Journal "Software Engineering"
a journal on theoretical and applied science and technology
ISSN 2220-3397
Issue N12 2015 year
The article describes key features of the natural language text syntactic parser, which is the fasters parser among syntactic parsers developed in Russia. Linguistic analyzers of Russian and English texts based on the described parser are used in electronic social network monitoring services for machine-based detection of positive and negative appraisals of target objects and extraction of facts on target objects and authors of messages.
The parser is based on the model of the syntactic structure of sentences in the form of syntactic constituent trees. The parser provides the application of formal grammar rules to the sequence of sentence's constituents and constructs all possible parsing variants — trees of constituents — with the choice of the best one, without repeating construction of occurring sub-trees. To ensure maximum speed performance of parsing, both the parsing algorithm and the natural language grammar rule description are written in C++.

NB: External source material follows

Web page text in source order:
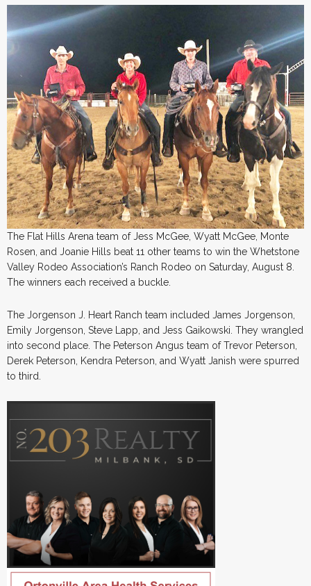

To avoid grammar descriptions which are 'unreadable for a human' because of including procedural logic into the rules (conditional branching, cycles, access to members of a class, variable assignment) and to make it possible for a linguist unfamiliar with the programming to write new rules, a declarative meta-language, which works above the C++ language, and its interpreter have been developed. The described meta-language allows creating grammar rules by means of C++ declarative tools: Boolean expressions and specifically implemented procedures; while the necessary procedural component is implemented by the meta-language interpreter in the course of text parsing. To write non-standard grammar rules in exceptional cases there is a possibility to use all means of procedural programming language C++.
The description of the syntactic parser is given at the level of description of the basic algorithm of its work. The description of the meta-language is detailed, with examples of the Russian grammar rules implementation and software code of interpreter core in C++.